--- To do ---
Where the data below begins, start duplicating lines exactly, and finish with the line containing "TUTOR VERIFIED 2018 HOME TUTOR"; add nothing else. Leave the pictures out.

--- Data under study ---
=== Begin Enclosure ===

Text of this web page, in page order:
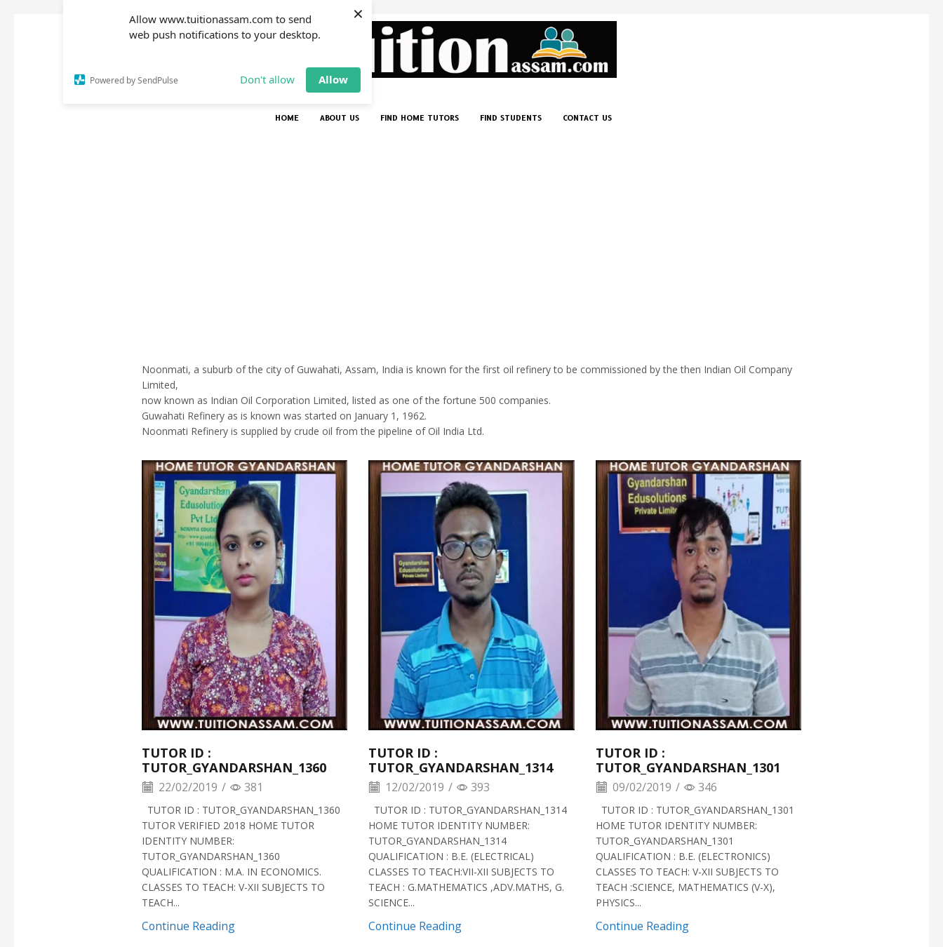
Allow www.tuitionassam.com to send
web push notifications to your desktop.
Powered by SendPulse Don't allow Allow
×
HOME ABOUT US FIND HOME TUTORS FIND STUDENTS CONTACT US
Noonmati, a suburb of the city of Guwahati, Assam, India is known for the first oil refinery to be commissioned by the then Indian Oil Company
Limited,
now known as Indian Oil Corporation Limited, listed as one of the fortune 500 companies.
Guwahati Refinery as is known was started on January 1, 1962.
Noonmati Refinery is supplied by crude oil from the pipeline of Oil India Ltd.
TUTOR ID :
TUTOR_GYANDARSHAN_1360
22/02/2019 / 381
TUTOR ID : TUTOR_GYANDARSHAN_1360
TUTOR VERIFIED 2018 HOME TUTOR
IDENTITY NUMBER:
TUTOR_GYANDARSHAN_1360
QUALIFICATION : M.A. IN ECONOMICS.
CLASSES TO TEACH: V-XII SUBJECTS TO
TEACH...
Continue Reading
TUTOR ID :
TUTOR_GYANDARSHAN_1314
12/02/2019 / 393
TUTOR ID : TUTOR_GYANDARSHAN_1314
HOME TUTOR IDENTITY NUMBER:
TUTOR_GYANDARSHAN_1314
QUALIFICATION : B.E. (ELECTRICAL)
CLASSES TO TEACH:VII-XII SUBJECTS TO
TEACH : G.MATHEMATICS ,ADV.MATHS, G.
SCIENCE...
Continue Reading
TUTOR ID :
TUTOR_GYANDARSHAN_1301
09/02/2019 / 346
TUTOR ID : TUTOR_GYANDARSHAN_1301
HOME TUTOR IDENTITY NUMBER:
TUTOR_GYANDARSHAN_1301
QUALIFICATION : B.E. (ELECTRONICS)
CLASSES TO TEACH: V-XII SUBJECTS TO
TEACH :SCIENCE, MATHEMATICS (V-X),
PHYSICS...
Continue Reading

=== End Enclosure ===

--- Written response ---
Text of this web page, in page order:
Allow www.tuitionassam.com to send
web push notifications to your desktop.
Powered by SendPulse Don't allow Allow
×
HOME ABOUT US FIND HOME TUTORS FIND STUDENTS CONTACT US
Noonmati, a suburb of the city of Guwahati, Assam, India is known for the first oil refinery to be commissioned by the then Indian Oil Company
Limited,
now known as Indian Oil Corporation Limited, listed as one of the fortune 500 companies.
Guwahati Refinery as is known was started on January 1, 1962.
Noonmati Refinery is supplied by crude oil from the pipeline of Oil India Ltd.
TUTOR ID :
TUTOR_GYANDARSHAN_1360
22/02/2019 / 381
TUTOR ID : TUTOR_GYANDARSHAN_1360
TUTOR VERIFIED 2018 HOME TUTOR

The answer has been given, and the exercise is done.